Brief: The entries below contain a line with "Lindsey, Tom - May 2022.pdf" and a line with "MARCELINO, Florfina (Logan)". Retype exactly everything from the first down to the second, both included, and nothing else.

Excerpted data:
________________
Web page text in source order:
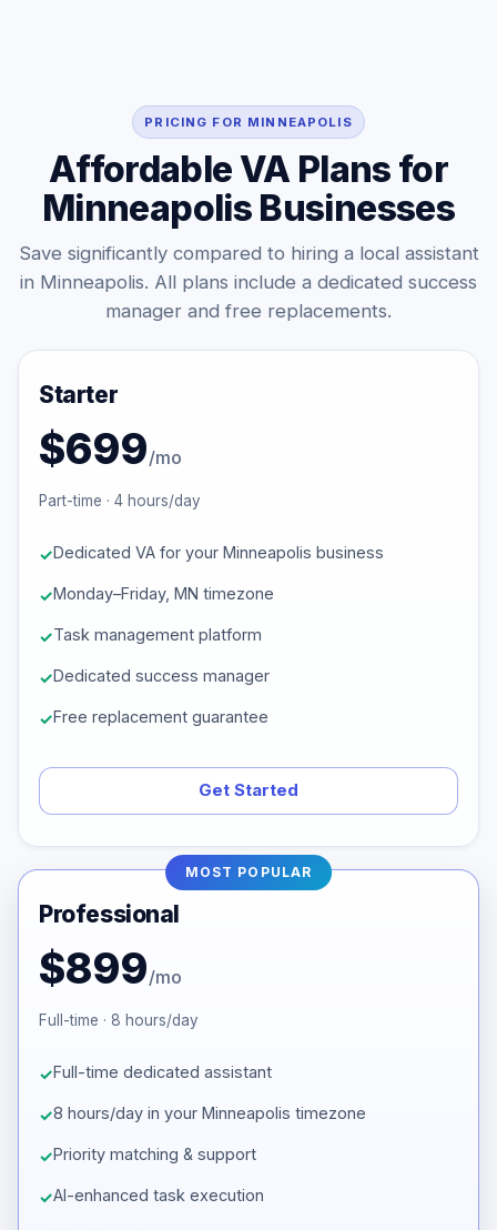
PRICING FOR MINNEAPOLIS
Affordable VA Plans for
Minneapolis Businesses
Save significantly compared to hiring a local assistant
in Minneapolis. All plans include a dedicated success
manager and free replacements.
Starter
$699/mo
Part-time · 4 hours/day
Dedicated VA for your Minneapolis business
Monday–Friday, MN timezone
Task management platform
Dedicated success manager
Free replacement guarantee
Get Started
MOST POPULAR
Professional
$899/mo
Full-time · 8 hours/day
Full-time dedicated assistant
8 hours/day in your Minneapolis timezone
Priority matching & support
AI-enhanced task execution
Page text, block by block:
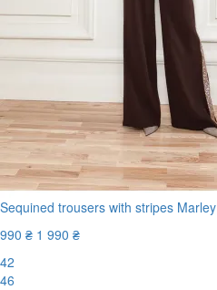
Sequined trousers with stripes Marley
990 ₴ 1 990 ₴
42
46
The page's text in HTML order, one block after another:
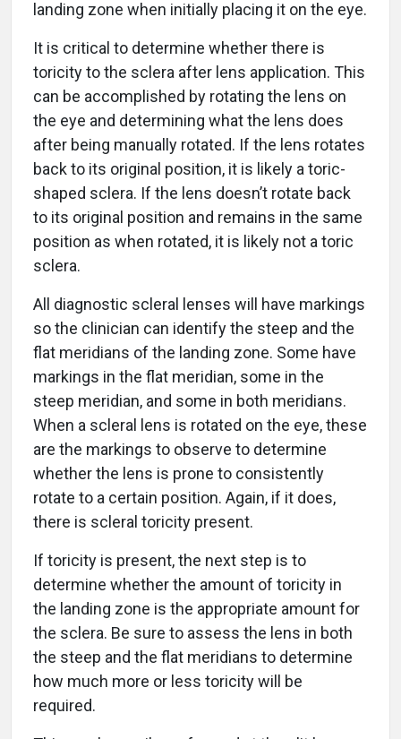
landing zone when initially placing it on the eye.
It is critical to determine whether there is
toricity to the sclera after lens application. This
can be accomplished by rotating the lens on
the eye and determining what the lens does
after being manually rotated. If the lens rotates
back to its original position, it is likely a toric-
shaped sclera. If the lens doesn’t rotate back
to its original position and remains in the same
position as when rotated, it is likely not a toric
sclera.
All diagnostic scleral lenses will have markings
so the clinician can identify the steep and the
flat meridians of the landing zone. Some have
markings in the flat meridian, some in the
steep meridian, and some in both meridians.
When a scleral lens is rotated on the eye, these
are the markings to observe to determine
whether the lens is prone to consistently
rotate to a certain position. Again, if it does,
there is scleral toricity present.
If toricity is present, the next step is to
determine whether the amount of toricity in
the landing zone is the appropriate amount for
the sclera. Be sure to assess the lens in both
the steep and the flat meridians to determine
how much more or less toricity will be
required.
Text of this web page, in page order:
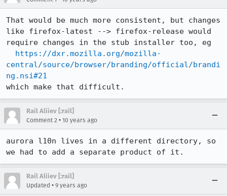
That would be much more consistent, but changes
like firefox-latest --> firefox-release would
require changes in the stub installer too, eg
https://dxr.mozilla.org/mozilla-
central/source/browser/branding/official/brandi
ng.nsi#21
which make that difficult.
Rail Aliiev [:rail]
Comment 2 • 10 years ago
aurora l10n lives in a different directory, so
we had to add a separate product of it.
Rail Aliiev [:rail]
Updated • 9 years ago
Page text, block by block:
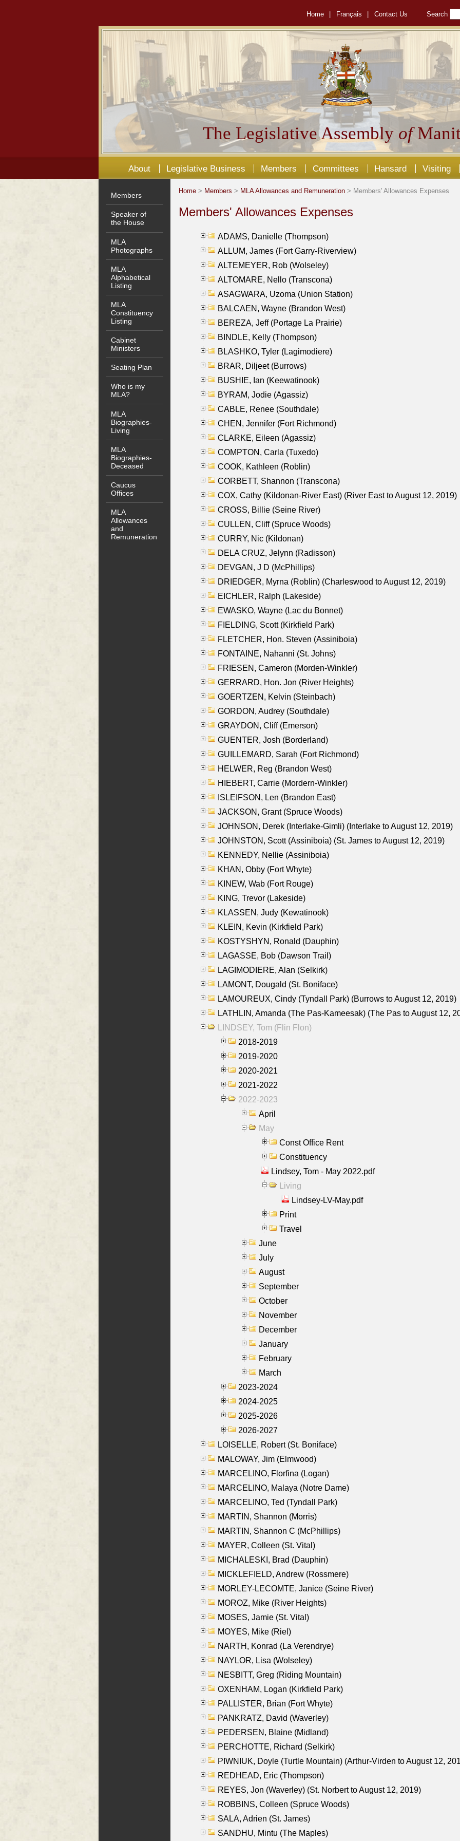
Home Français Contact Us Search
The Legislative Assembly of
About Legislative Business Members Committees Hansard Visiting
Members
Speaker of
the House
MLA
Photographs
MLA
Alphabetical
Listing
MLA
Constituency
Listing
Cabinet
Ministers
Seating Plan
Who is my
MLA?
MLA
Biographies-
Living
MLA
Biographies-
Deceased
Caucus
Offices
MLA
Allowances
and
Remuneration
Home > Members > MLA Allowances and Remuneration > Members' Allowances Expenses
Members' Allowances Expenses
ADAMS, Danielle (Thompson)
ALLUM, James (Fort Garry-Riverview)
ALTEMEYER, Rob (Wolseley)
ALTOMARE, Nello (Transcona)
ASAGWARA, Uzoma (Union Station)
BALCAEN, Wayne (Brandon West)
BEREZA, Jeff (Portage La Prairie)
BINDLE, Kelly (Thompson)
BLASHKO, Tyler (Lagimodiere)
BRAR, Diljeet (Burrows)
BUSHIE, Ian (Keewatinook)
BYRAM, Jodie (Agassiz)
CABLE, Renee (Southdale)
CHEN, Jennifer (Fort Richmond)
CLARKE, Eileen (Agassiz)
COMPTON, Carla (Tuxedo)
COOK, Kathleen (Roblin)
CORBETT, Shannon (Transcona)
COX, Cathy (Kildonan-River East) (River East to August 12, 2019)
CROSS, Billie (Seine River)
CULLEN, Cliff (Spruce Woods)
CURRY, Nic (Kildonan)
DELA CRUZ, Jelynn (Radisson)
DEVGAN, J D (McPhillips)
DRIEDGER, Myrna (Roblin) (Charleswood to August 12, 2019)
EICHLER, Ralph (Lakeside)
EWASKO, Wayne (Lac du Bonnet)
FIELDING, Scott (Kirkfield Park)
FLETCHER, Hon. Steven (Assiniboia)
FONTAINE, Nahanni (St. Johns)
FRIESEN, Cameron (Morden-Winkler)
GERRARD, Hon. Jon (River Heights)
GOERTZEN, Kelvin (Steinbach)
GORDON, Audrey (Southdale)
GRAYDON, Cliff (Emerson)
GUENTER, Josh (Borderland)
GUILLEMARD, Sarah (Fort Richmond)
HELWER, Reg (Brandon West)
HIEBERT, Carrie (Mordern-Winkler)
ISLEIFSON, Len (Brandon East)
JACKSON, Grant (Spruce Woods)
JOHNSON, Derek (Interlake-Gimli) (Interlake to August 12, 2019)
JOHNSTON, Scott (Assiniboia) (St. James to August 12, 2019)
KENNEDY, Nellie (Assiniboia)
KHAN, Obby (Fort Whyte)
KINEW, Wab (Fort Rouge)
KING, Trevor (Lakeside)
KLASSEN, Judy (Kewatinook)
KLEIN, Kevin (Kirkfield Park)
KOSTYSHYN, Ronald (Dauphin)
LAGASSE, Bob (Dawson Trail)
LAGIMODIERE, Alan (Selkirk)
LAMONT, Dougald (St. Boniface)
LAMOUREUX, Cindy (Tyndall Park) (Burrows to August 12, 2019)
LATHLIN, Amanda (The Pas-Kameesak) (The Pas to August 12,
LINDSEY, Tom (Flin Flon)
2018-2019
2019-2020
2020-2021
2021-2022
2022-2023
April
May
Const Office Rent
Constituency
Lindsey, Tom - May 2022.pdf
Living
Lindsey-LV-May.pdf
Print
Travel
June
July
August
September
October
November
December
January
February
March
2023-2024
2024-2025
2025-2026
2026-2027
LOISELLE, Robert (St. Boniface)
MALOWAY, Jim (Elmwood)
MARCELINO, Florfina (Logan)
MARCELINO, Malaya (Notre Dame)
MARCELINO, Ted (Tyndall Park)
MARTIN, Shannon (Morris)
MARTIN, Shannon C (McPhillips)
MAYER, Colleen (St. Vital)
MICHALESKI, Brad (Dauphin)
MICKLEFIELD, Andrew (Rossmere)
MORLEY-LECOMTE, Janice (Seine River)
MOROZ, Mike (River Heights)
MOSES, Jamie (St. Vital)
MOYES, Mike (Riel)
NARTH, Konrad (La Verendrye)
NAYLOR, Lisa (Wolseley)
NESBITT, Greg (Riding Mountain)
OXENHAM, Logan (Kirkfield Park)
PALLISTER, Brian (Fort Whyte)
PANKRATZ, David (Waverley)
PEDERSEN, Blaine (Midland)
PERCHOTTE, Richard (Selkirk)
PIWNIUK, Doyle (Turtle Mountain) (Arthur-Virden to August 12,
REDHEAD, Eric (Thompson)
REYES, Jon (Waverley) (St. Norbert to August 12, 2019)
ROBBINS, Colleen (Spruce Woods)
SALA, Adrien (St. James)
SANDHU, Mintu (The Maples)
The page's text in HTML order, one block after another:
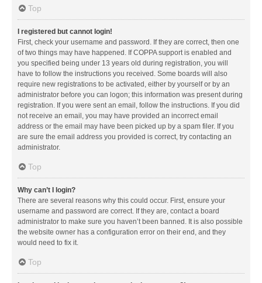
Top
I registered but cannot login!
First, check your username and password. If they are correct, then one
of two things may have happened. If COPPA support is enabled and
you specified being under 13 years old during registration, you will
have to follow the instructions you received. Some boards will also
require new registrations to be activated, either by yourself or by an
administrator before you can logon; this information was present during
registration. If you were sent an email, follow the instructions. If you did
not receive an email, you may have provided an incorrect email
address or the email may have been picked up by a spam filer. If you
are sure the email address you provided is correct, try contacting an
administrator.
Top
Why can’t I login?
There are several reasons why this could occur. First, ensure your
username and password are correct. If they are, contact a board
administrator to make sure you haven’t been banned. It is also possible
the website owner has a configuration error on their end, and they
would need to fix it.
Top
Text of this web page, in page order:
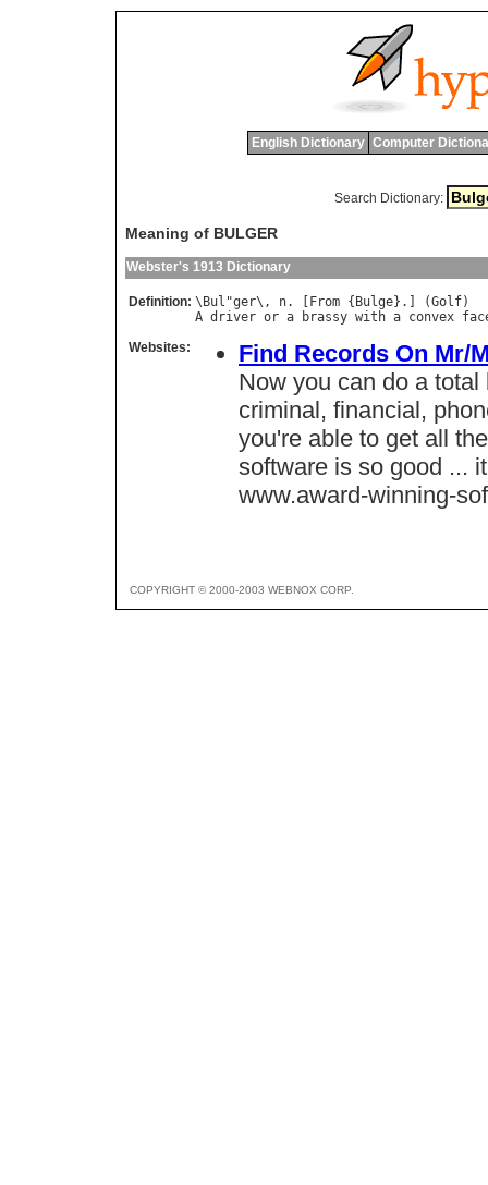
English Dictionary Computer
Search Dictionary:
Meaning of BULGER
Webster's 1913 Dictionary
Definition: \ Bul "ger\, n. [ From { Bulge}.] (Golf
A driver or a brassy with a convex
Websites:
Find Records On Mr/
Now you can do a
criminal, financial,
you're able to get all
software is so good ...
www.award-winning-
COPYRIGHT © 2000-2003 WEBNOX CORP.
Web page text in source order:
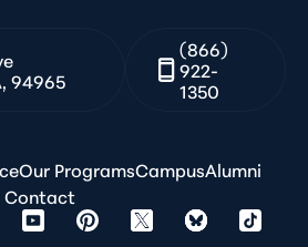
94965
(866)
922-
1350
Our ProgramsCampusAlumni
Contact
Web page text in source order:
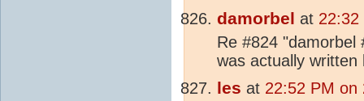
damorbel at 22:32
Re #824
was actually
les at 22:52 PM on
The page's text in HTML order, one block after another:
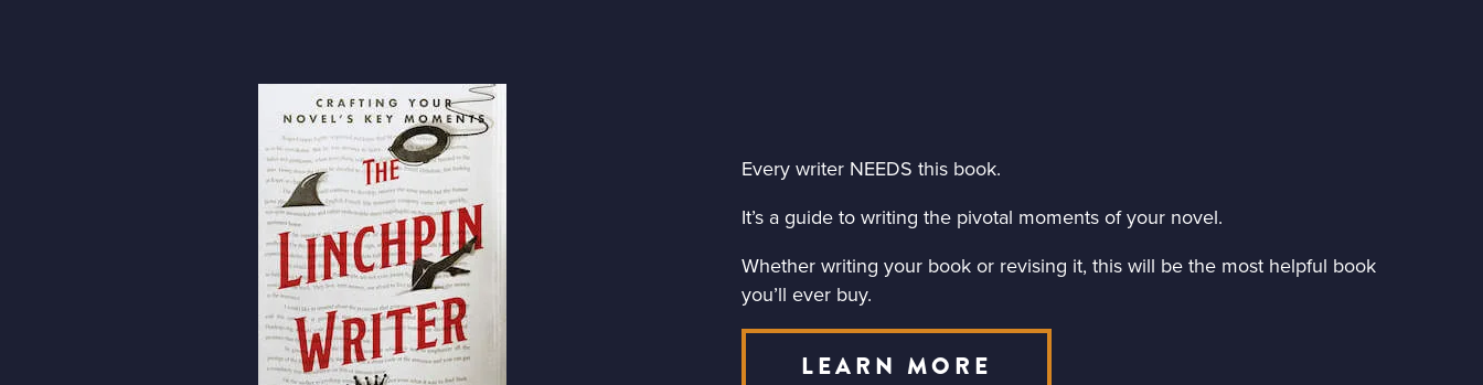
Every writer NEEDS this book.
It’s a guide to writing the pivotal moments of your novel.
Whether writing your book or revising it, this will be the most helpful book
you’ll ever buy.
LEARN MORE
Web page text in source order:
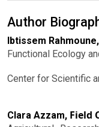
Author
Ibtissem Rahmoune,
Functional Ecology
Center for Scientific
Clara Azzam, Field
________________
Response to this task:
Lindsey, Tom - May 2022.pdf
Living
Lindsey-LV-May.pdf
Print
Travel
June
July
August
September
October
November
December
January
February
March
2023-2024
2024-2025
2025-2026
2026-2027
LOISELLE, Robert (St. Boniface)
MALOWAY, Jim (Elmwood)
MARCELINO, Florfina (Logan)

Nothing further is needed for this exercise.